A Catholic lay leader in interreligious relations believes a spiritual journey between Islam and the Catholic Church started half a century ago shows how members of the two faiths can live together and cooperate.

“In the everyday lived experience, Muslims and Catholics can get along … can respect each other” given their shared reliance on prayer and working for justice, said John Borelli.

Borelli will speak on the 50 years since “Nostra Aetate” (“In Our Time”), a document on interreligious relations approved by the Second Vatican Council, on two occasions on Maryland’s Eastern Shore in coming weeks. His talks will primarily focus on Jewish-Catholic relations in light of Nostra Aetate.

The Institute for Religion, Politics and Culture at Washington College in Chestertown will host Borelli at 6:30 p.m. April 25 in Hodson Hall.

Saint John XXIII expanded the Second Vatican Council to include what became “Nostra Aetate,” approved Oct. 25, 1965. (CNS)
Saint John XXIII expanded the Second Vatican Council to include what became “Nostra Aetate,” approved Oct. 25, 1965. (CNS)

He will speak at Temple B’nai Israel in Easton marking Yom HaShoah, the Holocaust memorial day. A service will precede his talk at 7:30 p.m. May 1.

Borelli has been involved in ecumenical affairs (relations with other Christian religions) and interreligious relations since the 1970s, including 16 years as associate director for the U.S. Catholic Conference’s Secretariat for Ecumenical and Interreligious Affairs. He left the USCCB in 2003 to become special assistant for interreligious initiatives to the president of Georgetown University in Washington.

“Nostra Aetate” originally was slated to be a declaration on relations between Judaism and Catholicism, Borelli said, but as part of the council’s process the focus was expanded to all non-Christian religions. Still, “it is a charter that has allowed Jewish-Catholic dialogue to grow.”

Yet the document, the shortest of the 16 approved by Vatican II, said nothing about the Holocaust. “It was too soon” after World War II, Borelli said. David Ben-Gurion, Israel’s first prime minister, put Nazi war criminal Adolph Eichmann on trial in 1961 “not only to tell the world about the horrible dimensions of the Holocaust but also to give the Jews the opportunity to talk about it.”

That, combined with Holocaust survivor Jules Isaac’s audience with St. (Pope) John XXIII in 1960, led the pope to expand the council to include what became “Nostra Aetate,” approved Oct. 25, 1965.

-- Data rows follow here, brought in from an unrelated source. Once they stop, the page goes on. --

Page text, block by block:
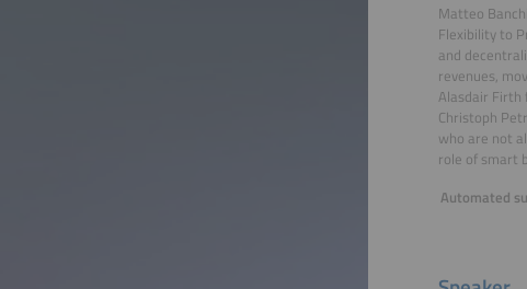
Matteo
Flexibility to
and
revenues,
Alasdair Firth
Christoph
who are not
role of smart
Automated

Its authors realized it had to be a religious document, and in no way be seen as sanctioning the state of Israel which bishops from the Middle East could not have approved. But the council wanted to publicly avow religious freedom as a human right, which it did two months later in “Dignitatis Humanae.”

Borelli noted that ecumenical dialogue helps people to understand there are different types of Christian denominations beyond Catholicism and mainline groups such as Episcopal, Lutheran and Methodist. They include evangelicals and Baptists.

“The same is true for Muslims and Jews,” he said. “You can find some unifying elements but no one speaks for all of Judaism,” or for Islam.

While “Nostra Aetate” was developed at the world level, during a council of Catholic bishops and cardinals from around the globe, Borelli believes “the best dialogues are on the most localized situation.”

He learned that through a form of trial and error while with the USCCB organizing Catholic-Muslim dialogues. After working on national dialogues, his secretariat decided to try regional dialogues. Before 9/11 three regional dialogues across the country had met at least twice, “so we could begin taking on the ramifications.”